Fri May 17 19:45:46 CDT 2013

I noticed that the problem appears even if I use CG with the default 
preconditioner: commenting KSPSetDM() solves the problem.
So basically without a proper grid (it seems no grid with an even 
numbers of nodes qualifies) and with my own system matrix, I cannot use 
any type of multigrid
pre-conditioner?

On 05/17/2013 05:33 PM, Jed Brown wrote:
> Michele Rosso <mrosso at uci.edu> writes:
>
>> I run with
>>
>> -pc_type gamg  -options_left
>>
>> and I get the error:
>>
>> [0]PETSC ERROR: --------------------- Error Message
>> ------------------------------------
>> [0]PETSC ERROR: No support for this operation for this object type!

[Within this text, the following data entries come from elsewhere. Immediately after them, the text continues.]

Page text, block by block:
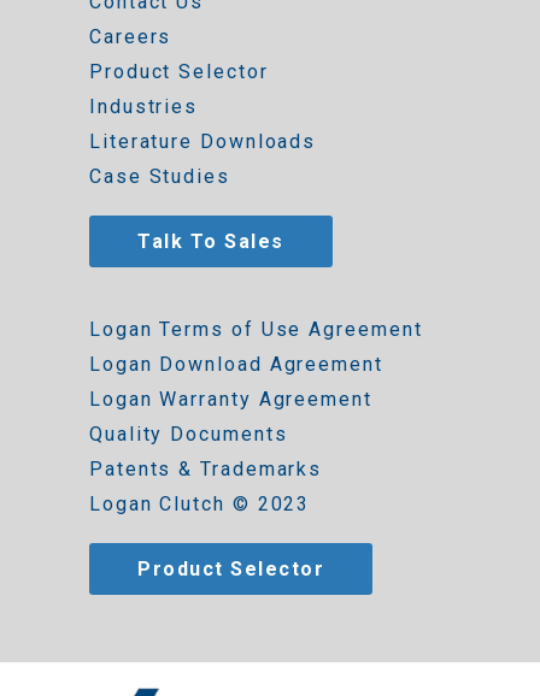
Careers
Product Selector
Industries
Literature Downloads
Case Studies
Talk To Sales
Logan Terms of Use Agreement
Logan Download Agreement
Logan Warranty Agreement
Quality Documents
Patents & Trademarks
Logan Clutch © 2023
Product Selector

>> [0]PETSC ERROR: For coloring efficiency ensure number of grid points in
>> X is divisible
>>                    by 2*stencil_width + 1
>> !
>> [0]PETSC ERROR:
>> ------------------------------------------------------------------------
>> [0]PETSC ERROR: Petsc Release Version 3.3.0, Patch 3, Wed Aug 29
>> 11:26:24 CDT 2012
>> [0]PETSC ERROR: See docs/changes/index.html for recent updates.
>> [0]PETSC ERROR: See docs/faq.html for hints about trouble shooting.

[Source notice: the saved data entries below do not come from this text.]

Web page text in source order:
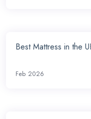
Best Mattress in the
Feb 2026
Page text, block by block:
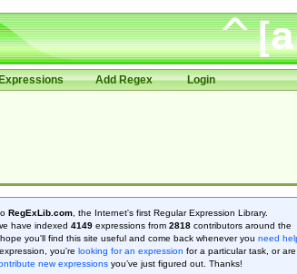
Add Regex Login
RegExLib.com, the Internet's first Regular Expression Library.
have indexed 4149expressions from 2818contributors around the
you'll find this site useful and come back whenever you need
you're looking for an expression for a particular task, or are
new expressionsyou’ve just figured out. Thanks!

>> [0]PETSC ERROR: See docs/index.html for manual pages.
>> [0]PETSC ERROR:
>> ------------------------------------------------------------------------
>> [0]PETSC ERROR: ./hit on a  named nid22318 by Unknown Fri May 17
>> 19:21:25 2013
>> [0]PETSC ERROR: Libraries linked from
>> [0]PETSC ERROR: Configure run at
>> [0]PETSC ERROR: Configure options
>> [0]PETSC ERROR:
>> ------------------------------------------------------------------------
>> [0]PETSC ERROR: DMCreateColoring_DA_3d_MPIAIJ() line 288 in
>> src/dm/impls/da/fdda.c
> You didn't provide a Jacobian.  A finite difference Jacobian is mostly
> used for initial development.  For more general problems, either
> assemble the Jacobian or choose a compatible grid.
>
> Note: this message is a consequence of using periodic boundary
> conditions.  Someone cut a corner a long time ago when implementing
> coloring for periodic and nobody has needed this enough to remove the
> assumption.  A dimension of 255 would also be divisible by 3, if it
> helps you.
>
>    if (bx == DMDA_BOUNDARY_PERIODIC && (m % col)) SETERRQ(PetscObjectComm((PetscObject)da),PETSC_ERR_SUP,"For coloring efficiency ensure number of grid points in X is divisible\n\
>                                                           by 2*stencil_width + 1\n");
>
>> [0]PETSC ERROR: DMCreateColoring_DA() line 172 in src/dm/impls/da/fdda.c
>> [0]PETSC ERROR: DMCreateColoring() line 709 in src/dm/interface/dm.c
>> [0]PETSC ERROR: DMComputeJacobian() line 2206 in src/dm/interface/dm.c
>> [0]PETSC ERROR: KSPSetUp() line 228 in src/ksp/ksp/interface/itfunc.c
> Looks like you cut the error message off short.
>
>> The code is calling
>>
>> KSPSetFromOptions()
>>
>>
>> On 05/17/2013 05:10 PM, Jed Brown wrote:
>>> Please always use "reply-all" so that your messages go to the list.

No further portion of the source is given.